We decided to go for a swim over at one of the beaches and the visibility was good, we did not venture out more than waist deep and kept a keen eye out for any crocs, after our swim Tess and I went around to the next beach and bugger me we found a fresh croc slide, just goes to show that these beasties are everywhere.
Day 2
We took off early heading to Ingles Island and the Golden Legend seems to be fixed, it was so pleasurable to be sailing in dead flat water, the 35 miles we travelled was over after 6 hours so we certainly scooted along, the happy trio Cognac, Golden Legend and Nightmoves can now look forward to more pleasurable sailing.
Day3
Today we are going through the Cadell strait which is an unknown but a challenge, when we arrived at the entrance to the strait Nightmoves took on the job of depth sounder as a sand bar exists across the entrance, we had made great time to the entrance but were 2 hours ahead of the high tide which would be more favourable, we decided to give it a go and the least amount of depth we found was 8 feet easy for Nightmoves as her draft is only 4 feet, Cognac has the deepest draft at 6 feet and was pleased to have the depths radioed back for reassurance.
Once we were halfway the tide was against us at a good 3 knots and the auto pilot had heaps of work to do with the whirlpools spinning us off course 20 degrees or more, it seemed to take forever to get to the end of the strait but finally the open ocean appeared and we set anchor at a beach west of the strait.
Day 4
Now we are getting into the very remote part of the top end, there is only a small area of the region that has been surveyed, so for some of the trip you are going through uncharted waters which can be a worry as the depth of water changes dramatically.
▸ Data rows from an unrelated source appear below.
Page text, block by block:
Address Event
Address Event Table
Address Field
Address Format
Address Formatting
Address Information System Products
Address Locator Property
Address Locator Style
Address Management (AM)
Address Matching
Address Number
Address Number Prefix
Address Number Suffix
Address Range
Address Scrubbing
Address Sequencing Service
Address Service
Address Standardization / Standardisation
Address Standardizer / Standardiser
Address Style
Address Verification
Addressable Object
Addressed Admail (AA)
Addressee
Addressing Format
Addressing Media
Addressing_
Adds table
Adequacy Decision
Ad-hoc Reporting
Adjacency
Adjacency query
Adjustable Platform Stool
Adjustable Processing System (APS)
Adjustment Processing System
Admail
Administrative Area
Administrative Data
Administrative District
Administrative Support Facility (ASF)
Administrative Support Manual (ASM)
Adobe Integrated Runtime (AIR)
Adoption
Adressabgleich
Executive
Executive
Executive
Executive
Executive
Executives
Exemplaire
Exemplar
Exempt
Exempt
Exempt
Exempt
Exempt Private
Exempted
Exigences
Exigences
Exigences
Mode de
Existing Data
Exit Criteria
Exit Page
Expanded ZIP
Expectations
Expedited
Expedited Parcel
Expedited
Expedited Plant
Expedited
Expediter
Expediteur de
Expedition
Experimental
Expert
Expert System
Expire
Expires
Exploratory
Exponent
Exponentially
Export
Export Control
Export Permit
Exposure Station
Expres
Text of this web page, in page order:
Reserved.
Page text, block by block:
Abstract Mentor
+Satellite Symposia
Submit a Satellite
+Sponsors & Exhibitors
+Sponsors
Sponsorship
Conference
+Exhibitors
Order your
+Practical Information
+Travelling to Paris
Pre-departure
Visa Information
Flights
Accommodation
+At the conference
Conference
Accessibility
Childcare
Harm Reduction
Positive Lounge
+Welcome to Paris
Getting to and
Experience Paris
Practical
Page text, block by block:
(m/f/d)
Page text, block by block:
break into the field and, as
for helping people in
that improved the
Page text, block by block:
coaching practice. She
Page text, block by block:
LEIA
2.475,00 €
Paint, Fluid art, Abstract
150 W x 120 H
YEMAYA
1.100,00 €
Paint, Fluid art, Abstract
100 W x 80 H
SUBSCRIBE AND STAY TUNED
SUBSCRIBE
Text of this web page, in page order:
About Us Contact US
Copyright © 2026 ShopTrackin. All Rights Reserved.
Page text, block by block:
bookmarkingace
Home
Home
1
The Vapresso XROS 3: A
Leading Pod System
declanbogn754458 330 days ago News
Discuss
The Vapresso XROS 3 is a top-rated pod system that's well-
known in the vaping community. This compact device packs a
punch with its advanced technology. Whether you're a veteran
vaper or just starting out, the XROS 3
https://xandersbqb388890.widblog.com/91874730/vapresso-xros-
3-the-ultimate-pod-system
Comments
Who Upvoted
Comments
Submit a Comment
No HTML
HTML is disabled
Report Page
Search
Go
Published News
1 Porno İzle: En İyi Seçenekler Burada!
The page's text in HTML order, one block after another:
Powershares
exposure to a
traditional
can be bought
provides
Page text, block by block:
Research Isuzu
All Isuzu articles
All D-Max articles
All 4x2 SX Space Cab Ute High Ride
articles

At one point I found myself heading for an island which was only shown as a dot on the chart, lucky I was on deck enjoying the scenery when I saw us heading for grounding.
We had been fishing for the last zillion miles and at last landed a cracker jack Spanish Mackeral, the fish was filleted as soon as it was on board and our travelling companions were informed that the fish and chips were on us for the evening, we anchored at Cape Stuart and Tess cooked the fish to perfection and 6 kilos of delish fish was consumed.
Day 5
We were going to Entrance Island but changed our destination to Junction Bay, it was a quiet day no wind no fish.
Day 6
It’s decided we need a rest especially as a barge going by tells us that the weather is going to turn to shit , we pull into the King River and this place is magic, no bar to cross and the entrance is over a mile wide, the water is deep and there is heaps of wild life, we settle in for a good nights sleep and look forward to adventures tomorrow.
Day 7
The dawn brings a glass out and the ripples of a swimming croc can be seen near the shore, a small shark glides by oblivious to us, there are millions of red bugs over the boat thank fully they don’t bite and when the wind comes up they disappear. As the tide goes down a croc is spotted having a snooze on a bank nearby, we got the troops on board and went over to take a closer look, I put the boat as close as possible and everyone got a good eye full of this fellow, it was time for a voyage of discovery so we headed up the river for a few miles trolling as we went. On the way back a nice Golden Travally took the lure and was duly hauled in, a short time later we had another hit and my $500 rod and reel disappeared off the boat.... I worked out that one of the guys had reset the rod without resetting the drag, so when the fish hit the lure the rod took all the strain and pulled the rod holder off the boat....Bugger.
Later that day a couple of fishing boats roared in and pulled up next to us, the first boat had 2 coppers aboard and the other an elder from Goulbourn Island with 2 land councillors. Apparently we were in a traditional land holders river and that we could not go ashore or go fishing, crikey what’s this country to coming to no black fella is going to tell me where the f*^%$#@ I can go, these bludgers don’t work and they think getting the dole is their birthright.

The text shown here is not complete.